We are given the following problem:
Consider the matrix $$ A = \left[\begin{array}{rrr} \cos\theta & \sin\theta\\ \sin\theta & -\cos\theta \end{array}\right] $$, where $\theta \in \mathbb R$.
a) Show that $A$ has an eigenvector in $\mathbb{R^2}$ with eigenvalue $1$.
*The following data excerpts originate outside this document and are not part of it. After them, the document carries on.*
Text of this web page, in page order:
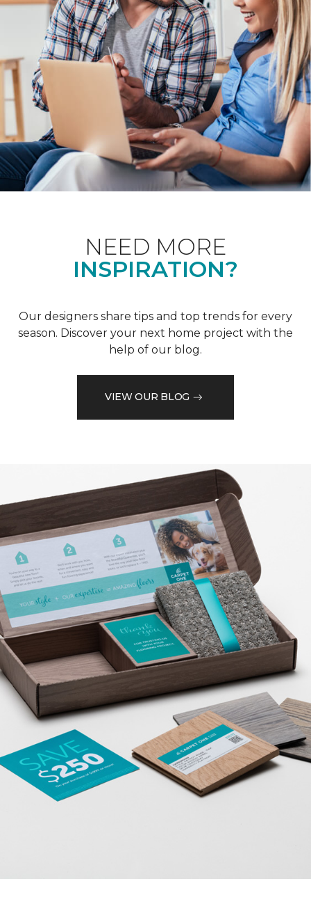
NEED MORE
INSPIRATION?
Our designers share tips and top trends for every
season. Discover your next home project with the
help of our blog.
VIEW OUR BLOG
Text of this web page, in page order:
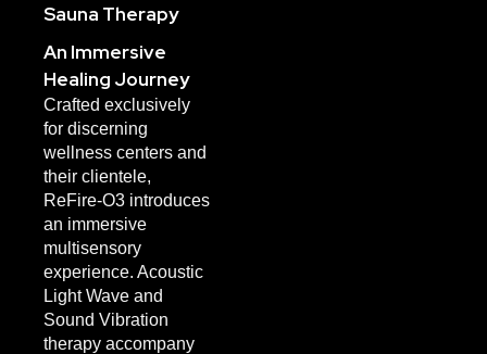
Sauna Therapy
An Immersive
Healing Journey
Crafted exclusively
for discerning
wellness centers and
their clientele,
ReFire-O3 introduces
an immersive
multisensory
experience. Acoustic
Light Wave and
Sound Vibration
therapy accompany
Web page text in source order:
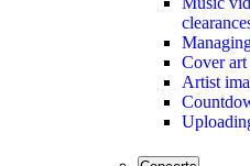
Cover art
Artist
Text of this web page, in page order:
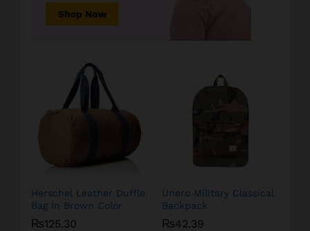
Herschel Leather Duffle
Bag In Brown Color
₨125.30
Unero Military Classical
Backpack
₨42.39
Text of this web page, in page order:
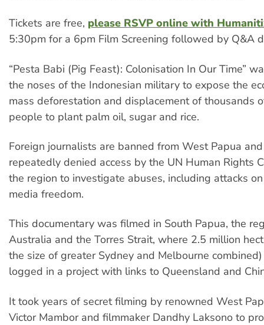
Tickets are free, please RSVP online with
5:30pm for a 6pm Film Screening followed by Q&A
“Pesta Babi (Pig Feast): Colonisation In Our Time”
the noses of the Indonesian military to expose the
mass deforestation and displacement of thousands
people to plant palm oil, sugar and rice.
Foreign journalists are banned from West Papua
repeatedly denied access by the UN Human Rights
the region to investigate abuses, including attacks
media freedom.
This documentary was filmed in South Papua, the
Australia and the Torres Strait, where 2.5 million
the size of greater Sydney and Melbourne
logged in a project with links to Queensland and
It took years of secret filming by renowned West
Victor Mambor and filmmaker Dandhy Laksono to
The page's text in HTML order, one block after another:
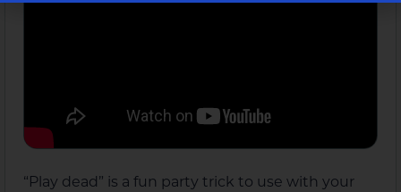
“Play dead” is a fun party trick to use with your
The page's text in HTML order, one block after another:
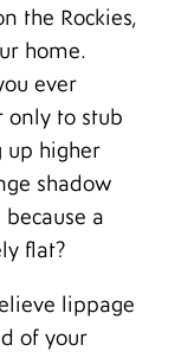
the Rockies,
home.
ever
only to stub
up higher
shadow
a
flat?
lippage
of your
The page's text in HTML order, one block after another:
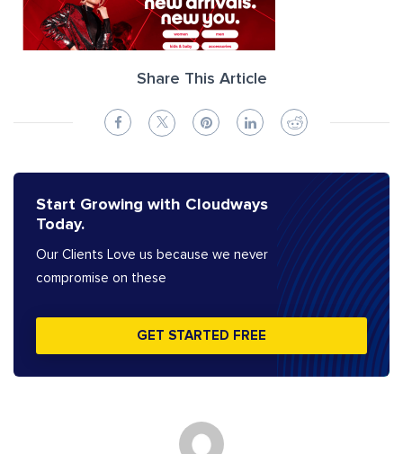
Share This Article
Start Growing with Cloudways
Today.
Our Clients Love us because we never
compromise on these
GET STARTED FREE
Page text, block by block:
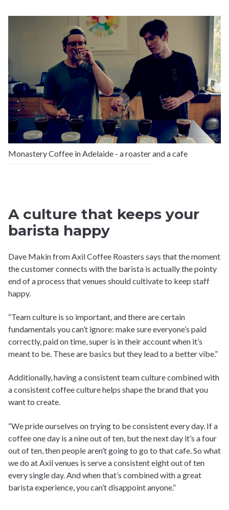
Monastery Coffee in Adelaide - a roaster and a cafe
A culture that keeps your
barista happy
Dave Makin from Axil Coffee Roasters says that the moment
the customer connects with the barista is actually the pointy
end of a process that venues should cultivate to keep staff
happy.
“Team culture is so important, and there are certain
fundamentals you can’t ignore: make sure everyone’s paid
correctly, paid on time, super is in their account when it’s
meant to be. These are basics but they lead to a better vibe.”
Additionally, having a consistent team culture combined with
a consistent coffee culture helps shape the brand that you
want to create.
“We pride ourselves on trying to be consistent every day. If a
coffee one day is a nine out of ten, but the next day it’s a four
out of ten, then people aren’t going to go to that cafe. So what
we do at Axil venues is serve a consistent eight out of ten
every single day. And when that’s combined with a great
barista experience, you can’t disappoint anyone.”
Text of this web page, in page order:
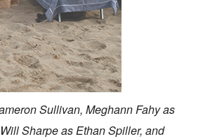
Sullivan, Meghann Fahy as
Sharpe as Ethan Spiller, and
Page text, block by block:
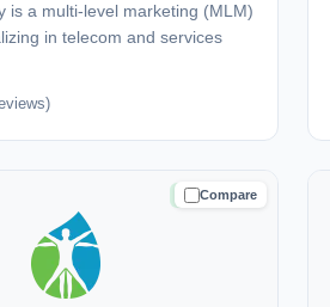
is a multi-level marketing (MLM)
in telecom and services
Compare
TRUSTED
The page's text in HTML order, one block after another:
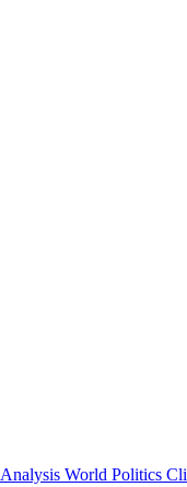
Analysis World Politics
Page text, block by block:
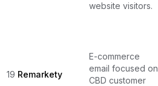
website visitors.
19 Remarkety
E-commerce
email focused on
CBD customer
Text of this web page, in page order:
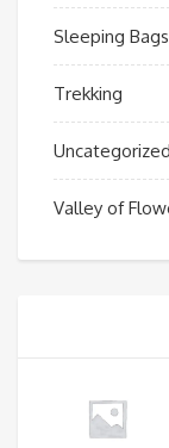
Sleeping Bags
Trekking
Uncategorized
Valley of
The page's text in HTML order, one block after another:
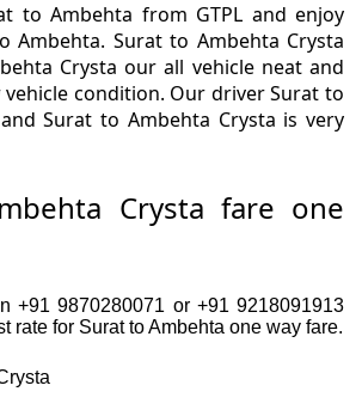
to Ambehta from GTPL and enjoy
Ambehta. Surat to Ambehta Crysta
Crysta our all vehicle neat and
vehicle condition. Our driver Surat to
Surat to Ambehta Crysta is very
Crysta fare one
+91 9870280071 or +91 9218091913
rate for Surat to Ambehta one way fare.
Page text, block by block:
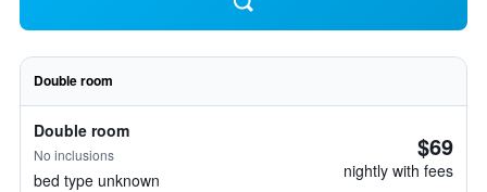
Double room
Double room
No inclusions
bed type unknown
$69
nightly with fees
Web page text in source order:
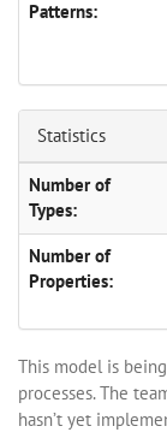
Patterns:
Statistics
Number of
Types:
Number of
Properties:
This model is
processes. The
hasn’t yet
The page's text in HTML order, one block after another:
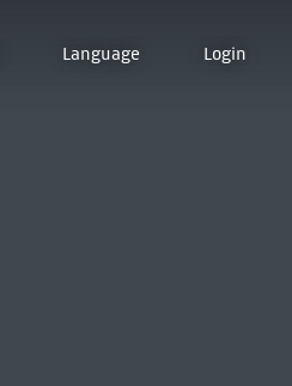
Language Login
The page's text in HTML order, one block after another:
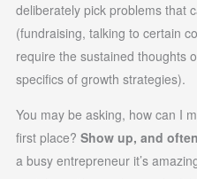
deliberately pick problems that
(fundraising, talking to certain
require the sustained thoughts
specifics of growth strategies).
You may be asking, how can I
first place? Show up, and
a busy entrepreneur it’s
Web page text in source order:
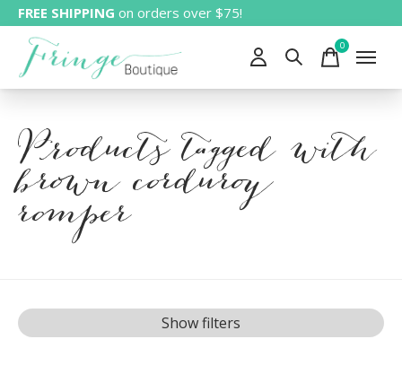
FREE SHIPPING on orders over $75!
0items
Products tagged with
brown corduroy
romper
Show filters
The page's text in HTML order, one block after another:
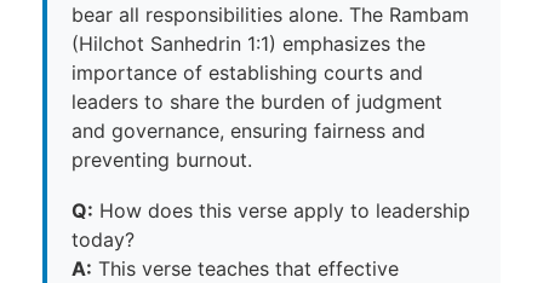
bear all responsibilities alone. The Rambam
(Hilchot Sanhedrin 1:1) emphasizes the
importance of establishing courts and
leaders to share the burden of judgment
and governance, ensuring fairness and
preventing burnout.
Q: How does this verse apply to leadership
today?
A: This verse teaches that effective
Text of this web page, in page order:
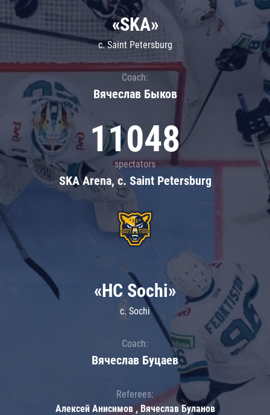
«SKA»
c. Saint Petersburg
Coach:
Вячеслав Быков
11048
spectators
SKA Arena, c. Saint Petersburg
«HC Sochi»
c. Sochi
Coach:
Вячеслав Буцаев
Referees:
Алексей Анисимов , Вячеслав Буланов
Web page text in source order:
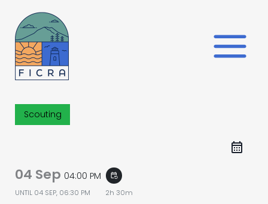
content
Scouting
04 Sep 04:00 PM event_repeat
UNTIL 04 SEP, 06:30 PM 2h 30m
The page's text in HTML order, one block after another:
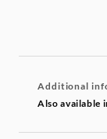
Additional
Also available
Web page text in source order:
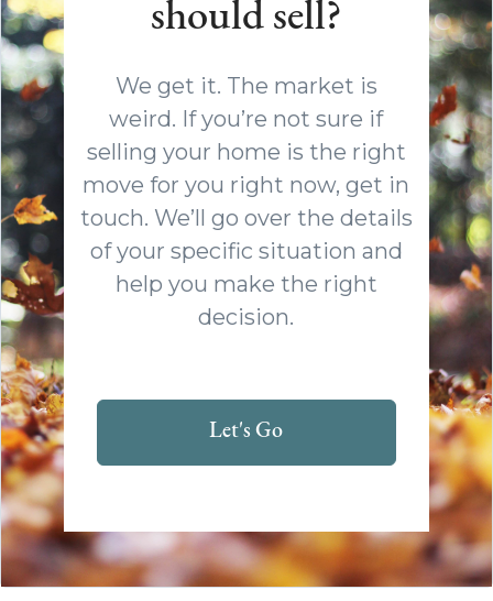
should sell?
We get it. The market is
weird. If you’re not sure if
selling your home is the right
move for you right now, get in
touch. We’ll go over the details
of your specific situation and
help you make the right
decision.
Let's Go
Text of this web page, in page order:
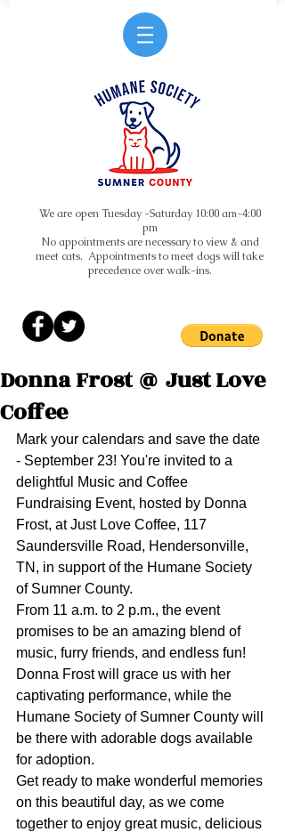
We are open Tuesday -Saturday 10:00 am-4:00
pm
No appointments are necessary to view & and
meet cats. Appointments to meet dogs will take
precedence over walk-ins.
Donna Frost @ Just Love
Coffee
Mark your calendars and save the date
- September 23! You're invited to a
delightful Music and Coffee
Fundraising Event, hosted by Donna
Frost, at Just Love Coffee, 117
Saundersville Road, Hendersonville,
TN, in support of the Humane Society
of Sumner County.
From 11 a.m. to 2 p.m., the event
promises to be an amazing blend of
music, furry friends, and endless fun!
Donna Frost will grace us with her
captivating performance, while the
Humane Society of Sumner County will
be there with adorable dogs available
for adoption.
Get ready to make wonderful memories
on this beautiful day, as we come
together to enjoy great music, delicious
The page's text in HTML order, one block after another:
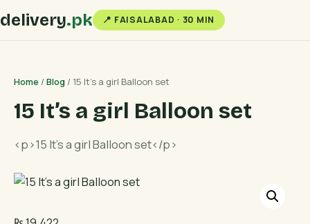
delivery.pk 📍 FAISALABAD · 30 MIN
Home /Blog / 15 It’s a girl Balloon set
15 It’s a girl Balloon set
<p>15 It's a girl Balloon set</p>
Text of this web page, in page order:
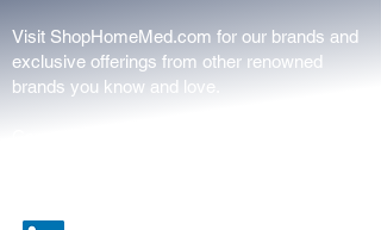
Visit ShopHomeMed.com for our brands and
exclusive offerings from other renowned
brands you know and love.
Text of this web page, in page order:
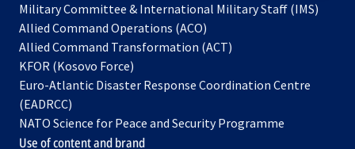
Military Committee & International Military Staff (IMS)
Allied Command Operations (ACO)
in
new
Allied Command Transformation (ACT)
a
tab
KFOR (Kosovo Force)
in
new
tab
Euro-Atlantic Disaster Response Coordination Centre
(EADRCC)
NATO Science for Peace and Security Programme
Use of content and brand
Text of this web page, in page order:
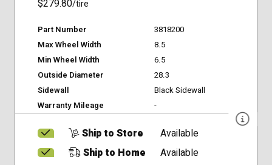
$279.80/tire
Part Number
3818200
Max Wheel Width
8.5
Min Wheel Width
6.5
Outside Diameter
28.3
Sidewall
Black Sidewall
Warranty Mileage
-
Ship to Store
Available
Ship to Home
Available
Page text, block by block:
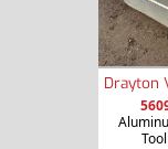
Drayton
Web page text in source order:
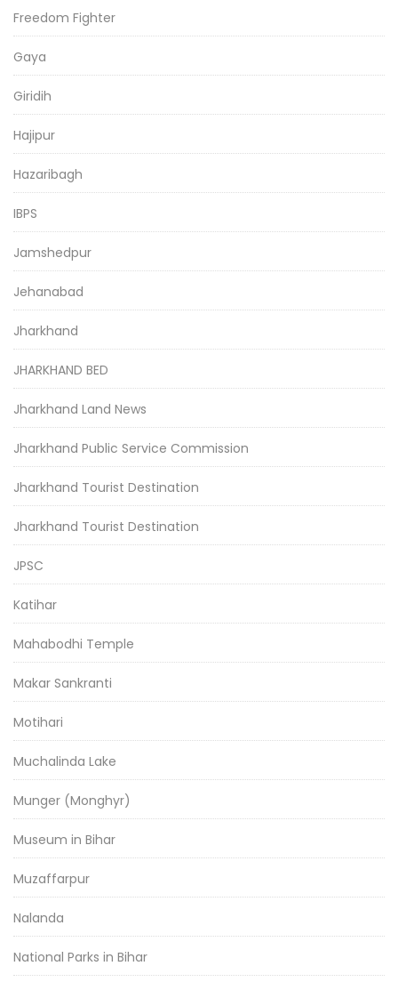
Freedom Fighter
Gaya
Giridih
Hajipur
Hazaribagh
IBPS
Jamshedpur
Jehanabad
Jharkhand
JHARKHAND BED
Jharkhand Land News
Jharkhand Public Service Commission
Jharkhand Tourist Destination
Jharkhand Tourist Destination
JPSC
Katihar
Mahabodhi Temple
Makar Sankranti
Motihari
Muchalinda Lake
Munger (Monghyr)
Museum in Bihar
Muzaffarpur
Nalanda
National Parks in Bihar
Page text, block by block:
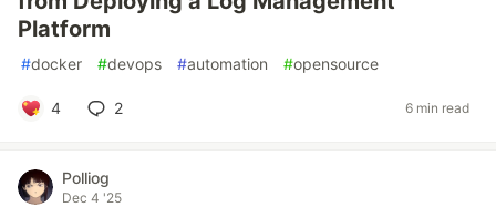
Platform
#docker #devops #automation #opensource
4 2 6 min read
Polliog
Dec 4 '25
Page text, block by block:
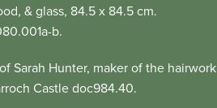
& glass, 84.5 x 84.5 cm.
b.
Sarah Hunter, maker of the hairwork
Castle doc984.40.
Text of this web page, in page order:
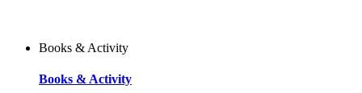
Books & Activity
Books & Activity
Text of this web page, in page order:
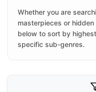
Whether you are
masterpieces or
below to sort by
specific sub-genres.
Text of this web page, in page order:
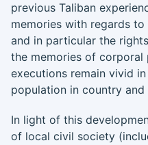
previous Taliban
memories with regards
and in particular the
the memories of corporal
executions remain vivid
population in country and
In light of this
of local civil society
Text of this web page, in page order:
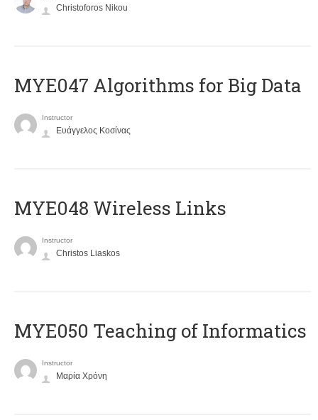
Christoforos Nikou
MYE047 Algorithms for Big Data
Instructor
Ευάγγελος Κοσίνας
MYE048 Wireless Links
Instructor
Christos Liaskos
MYE050 Teaching of Informatics
Instructor
Μαρία Χρόνη
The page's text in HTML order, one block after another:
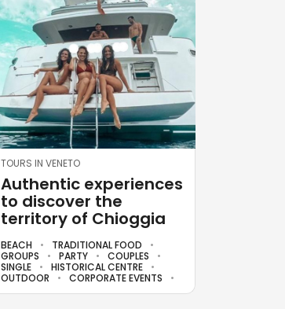
TOURS IN VENETO
Authentic experiences
to discover the
territory of Chioggia
BEACH
TRADITIONAL FOOD
GROUPS
PARTY
COUPLES
SINGLE
HISTORICAL CENTRE
OUTDOOR
CORPORATE EVENTS
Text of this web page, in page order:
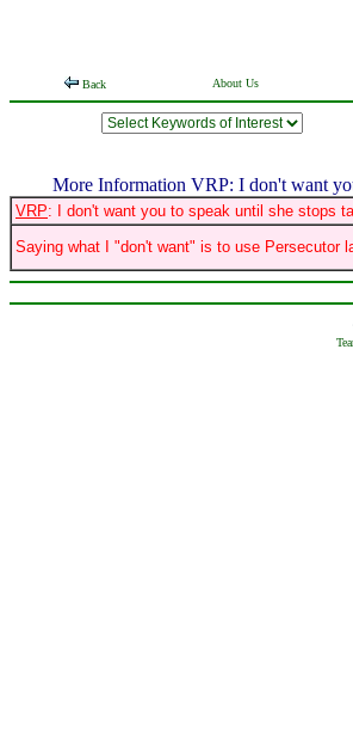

We start the problem by taking the difference of the original matrix with the product of lambda and the identity:
$$A-\lambda I = \left[\begin{array}{rrr} \cos\theta -\lambda & \sin\theta\\ \sin\theta & -\cos\theta -\lambda \end{array}\right] $$
We then find its determinant:
$$det(A-\lambda I) = (\cos\theta -\lambda)(-\cos\theta -\lambda) - \sin\theta^2$$
which gives us: $\lambda^2 - 1$ and eigenvalues of $\lambda_1 = 1, \lambda_2 = -1$
Using $\lambda_1=1$ we have:
$$B(1) = \left[\begin{array}{rrr} \cos\theta -1 & \sin\theta\\ \sin\theta & -\cos\theta -1 \end{array}\right] $$
How do I reduce it and answer the problem: Show that $A$ has an eigenvector in $\mathbb{R^2}$ with eigenvalue $1$?